What is required:
Go through the listing and copy each line with the string "does".

Information given:
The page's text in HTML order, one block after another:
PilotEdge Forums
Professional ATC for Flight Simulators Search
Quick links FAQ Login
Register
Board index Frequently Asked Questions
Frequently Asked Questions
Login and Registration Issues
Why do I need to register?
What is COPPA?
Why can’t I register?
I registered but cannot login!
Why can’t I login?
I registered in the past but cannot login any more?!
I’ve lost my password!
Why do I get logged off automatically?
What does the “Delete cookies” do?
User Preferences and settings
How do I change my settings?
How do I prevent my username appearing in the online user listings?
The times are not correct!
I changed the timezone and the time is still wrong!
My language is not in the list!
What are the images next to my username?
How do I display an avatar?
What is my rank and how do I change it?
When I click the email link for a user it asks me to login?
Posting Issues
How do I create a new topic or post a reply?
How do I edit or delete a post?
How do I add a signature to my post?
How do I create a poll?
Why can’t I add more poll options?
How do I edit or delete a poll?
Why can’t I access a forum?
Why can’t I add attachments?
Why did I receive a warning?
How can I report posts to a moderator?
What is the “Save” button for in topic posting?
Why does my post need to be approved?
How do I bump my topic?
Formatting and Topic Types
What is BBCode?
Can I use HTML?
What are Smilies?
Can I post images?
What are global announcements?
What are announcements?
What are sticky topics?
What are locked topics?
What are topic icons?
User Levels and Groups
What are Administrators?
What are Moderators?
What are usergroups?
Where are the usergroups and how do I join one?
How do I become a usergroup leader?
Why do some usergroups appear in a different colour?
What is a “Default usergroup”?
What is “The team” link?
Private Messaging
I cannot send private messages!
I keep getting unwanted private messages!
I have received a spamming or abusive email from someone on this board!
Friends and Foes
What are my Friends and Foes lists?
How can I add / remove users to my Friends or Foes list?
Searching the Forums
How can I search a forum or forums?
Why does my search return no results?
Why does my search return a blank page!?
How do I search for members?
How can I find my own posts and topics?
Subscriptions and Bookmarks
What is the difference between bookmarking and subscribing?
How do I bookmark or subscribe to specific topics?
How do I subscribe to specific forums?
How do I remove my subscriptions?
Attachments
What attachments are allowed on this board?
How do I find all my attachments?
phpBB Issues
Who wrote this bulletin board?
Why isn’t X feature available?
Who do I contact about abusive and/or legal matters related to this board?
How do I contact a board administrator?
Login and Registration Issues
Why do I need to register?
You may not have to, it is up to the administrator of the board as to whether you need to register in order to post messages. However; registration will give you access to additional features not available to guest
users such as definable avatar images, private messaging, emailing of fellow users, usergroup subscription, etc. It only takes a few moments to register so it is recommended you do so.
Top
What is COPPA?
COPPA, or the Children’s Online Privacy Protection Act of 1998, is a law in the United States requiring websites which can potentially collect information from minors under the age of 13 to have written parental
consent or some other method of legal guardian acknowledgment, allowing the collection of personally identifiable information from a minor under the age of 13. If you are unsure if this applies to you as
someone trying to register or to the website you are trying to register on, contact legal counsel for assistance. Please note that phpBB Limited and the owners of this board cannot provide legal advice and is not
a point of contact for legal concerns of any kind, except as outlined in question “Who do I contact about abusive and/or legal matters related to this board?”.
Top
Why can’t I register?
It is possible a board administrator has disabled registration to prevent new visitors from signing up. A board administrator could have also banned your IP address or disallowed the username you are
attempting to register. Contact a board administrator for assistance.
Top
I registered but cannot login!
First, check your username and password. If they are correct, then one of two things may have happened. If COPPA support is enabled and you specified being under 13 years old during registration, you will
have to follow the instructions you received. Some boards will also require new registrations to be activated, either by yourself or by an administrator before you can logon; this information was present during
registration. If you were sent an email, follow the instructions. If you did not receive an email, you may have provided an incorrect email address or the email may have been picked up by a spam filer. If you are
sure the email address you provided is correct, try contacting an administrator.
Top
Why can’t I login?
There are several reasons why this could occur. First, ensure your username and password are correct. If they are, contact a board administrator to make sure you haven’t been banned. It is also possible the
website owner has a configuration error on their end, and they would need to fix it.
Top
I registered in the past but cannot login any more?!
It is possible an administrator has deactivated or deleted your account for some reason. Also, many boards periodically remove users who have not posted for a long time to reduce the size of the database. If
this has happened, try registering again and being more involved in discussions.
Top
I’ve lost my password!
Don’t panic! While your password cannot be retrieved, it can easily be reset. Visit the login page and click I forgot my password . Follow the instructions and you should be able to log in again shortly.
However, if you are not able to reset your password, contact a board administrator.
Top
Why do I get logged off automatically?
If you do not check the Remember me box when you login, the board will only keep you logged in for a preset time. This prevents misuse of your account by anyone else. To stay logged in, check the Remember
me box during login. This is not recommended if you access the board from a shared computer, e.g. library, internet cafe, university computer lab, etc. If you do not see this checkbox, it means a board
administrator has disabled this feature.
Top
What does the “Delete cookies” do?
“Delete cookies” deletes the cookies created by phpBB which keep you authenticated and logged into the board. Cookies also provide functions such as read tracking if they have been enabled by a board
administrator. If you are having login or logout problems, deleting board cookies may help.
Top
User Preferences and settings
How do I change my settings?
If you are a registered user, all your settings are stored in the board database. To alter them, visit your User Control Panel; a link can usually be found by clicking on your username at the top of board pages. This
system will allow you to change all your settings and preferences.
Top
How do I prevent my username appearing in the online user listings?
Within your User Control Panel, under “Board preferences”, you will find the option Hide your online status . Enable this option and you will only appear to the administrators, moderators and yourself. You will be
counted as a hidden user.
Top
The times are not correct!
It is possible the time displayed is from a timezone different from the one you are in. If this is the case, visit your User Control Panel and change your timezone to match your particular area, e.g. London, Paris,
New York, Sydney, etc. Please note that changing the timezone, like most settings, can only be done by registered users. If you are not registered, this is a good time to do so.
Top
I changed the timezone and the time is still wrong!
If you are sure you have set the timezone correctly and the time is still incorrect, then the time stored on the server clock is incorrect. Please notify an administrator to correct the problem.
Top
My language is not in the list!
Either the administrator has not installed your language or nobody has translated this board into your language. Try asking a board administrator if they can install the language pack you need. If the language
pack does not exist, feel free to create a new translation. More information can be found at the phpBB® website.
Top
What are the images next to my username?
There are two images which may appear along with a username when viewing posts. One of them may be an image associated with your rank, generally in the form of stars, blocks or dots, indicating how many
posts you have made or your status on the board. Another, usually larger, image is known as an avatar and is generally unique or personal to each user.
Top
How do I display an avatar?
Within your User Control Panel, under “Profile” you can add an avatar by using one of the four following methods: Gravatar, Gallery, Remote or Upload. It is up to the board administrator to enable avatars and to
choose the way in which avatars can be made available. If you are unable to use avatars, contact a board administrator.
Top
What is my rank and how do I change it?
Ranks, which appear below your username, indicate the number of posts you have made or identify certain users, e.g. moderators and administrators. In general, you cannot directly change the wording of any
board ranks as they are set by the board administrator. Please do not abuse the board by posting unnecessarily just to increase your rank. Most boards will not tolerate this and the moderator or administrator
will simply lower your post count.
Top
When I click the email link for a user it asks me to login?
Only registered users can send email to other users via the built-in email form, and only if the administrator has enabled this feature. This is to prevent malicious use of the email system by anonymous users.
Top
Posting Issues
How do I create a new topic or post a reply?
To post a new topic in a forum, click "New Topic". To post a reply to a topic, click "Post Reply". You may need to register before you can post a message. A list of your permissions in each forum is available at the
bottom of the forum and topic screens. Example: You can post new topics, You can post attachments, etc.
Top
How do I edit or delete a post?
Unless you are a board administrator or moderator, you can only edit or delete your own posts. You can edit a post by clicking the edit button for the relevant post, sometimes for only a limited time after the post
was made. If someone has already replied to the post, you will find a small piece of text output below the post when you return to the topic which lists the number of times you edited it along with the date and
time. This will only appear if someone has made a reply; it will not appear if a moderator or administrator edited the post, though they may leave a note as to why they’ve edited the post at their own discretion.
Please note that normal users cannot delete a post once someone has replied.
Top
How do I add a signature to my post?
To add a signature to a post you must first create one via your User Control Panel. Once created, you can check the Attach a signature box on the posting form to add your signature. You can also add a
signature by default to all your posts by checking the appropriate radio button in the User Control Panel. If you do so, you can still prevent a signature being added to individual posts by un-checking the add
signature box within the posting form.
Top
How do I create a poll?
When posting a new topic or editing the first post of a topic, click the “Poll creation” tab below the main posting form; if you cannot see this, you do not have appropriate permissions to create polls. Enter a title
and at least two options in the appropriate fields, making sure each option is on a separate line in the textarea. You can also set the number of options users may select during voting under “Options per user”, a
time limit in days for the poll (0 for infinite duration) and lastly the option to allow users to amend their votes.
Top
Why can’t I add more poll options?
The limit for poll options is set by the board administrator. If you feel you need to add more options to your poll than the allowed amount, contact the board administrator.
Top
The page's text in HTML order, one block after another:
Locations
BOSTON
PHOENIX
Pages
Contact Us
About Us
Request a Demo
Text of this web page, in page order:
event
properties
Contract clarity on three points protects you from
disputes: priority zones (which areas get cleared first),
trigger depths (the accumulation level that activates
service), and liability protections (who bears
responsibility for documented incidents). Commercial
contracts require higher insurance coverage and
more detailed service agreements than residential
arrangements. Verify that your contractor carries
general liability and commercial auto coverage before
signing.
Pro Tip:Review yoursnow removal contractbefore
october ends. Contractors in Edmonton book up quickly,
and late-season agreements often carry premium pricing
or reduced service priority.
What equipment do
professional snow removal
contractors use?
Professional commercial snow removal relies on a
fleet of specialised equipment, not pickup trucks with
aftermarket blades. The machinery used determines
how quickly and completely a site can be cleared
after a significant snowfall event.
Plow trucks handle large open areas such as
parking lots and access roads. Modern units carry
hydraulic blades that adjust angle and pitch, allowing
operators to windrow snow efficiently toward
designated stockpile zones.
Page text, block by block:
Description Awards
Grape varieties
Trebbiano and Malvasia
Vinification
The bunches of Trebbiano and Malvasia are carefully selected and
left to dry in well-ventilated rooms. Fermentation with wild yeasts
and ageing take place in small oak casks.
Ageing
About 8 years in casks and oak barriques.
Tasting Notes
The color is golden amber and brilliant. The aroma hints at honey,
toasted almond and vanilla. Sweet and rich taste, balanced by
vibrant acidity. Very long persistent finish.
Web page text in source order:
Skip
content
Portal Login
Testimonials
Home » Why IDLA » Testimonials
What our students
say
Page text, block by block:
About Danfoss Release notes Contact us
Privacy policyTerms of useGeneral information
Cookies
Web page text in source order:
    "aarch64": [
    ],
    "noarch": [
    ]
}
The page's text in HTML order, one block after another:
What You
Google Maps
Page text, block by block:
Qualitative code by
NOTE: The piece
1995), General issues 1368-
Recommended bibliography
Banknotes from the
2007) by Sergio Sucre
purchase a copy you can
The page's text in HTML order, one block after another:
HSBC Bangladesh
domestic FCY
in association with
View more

Exercise output:
What does the “Delete cookies” do?
Why does my post need to be approved?
Why does my search return no results?
Why does my search return a blank page!?
What does the “Delete cookies” do?
pack does not exist, feel free to create a new translation. More information can be found at the phpBB® website.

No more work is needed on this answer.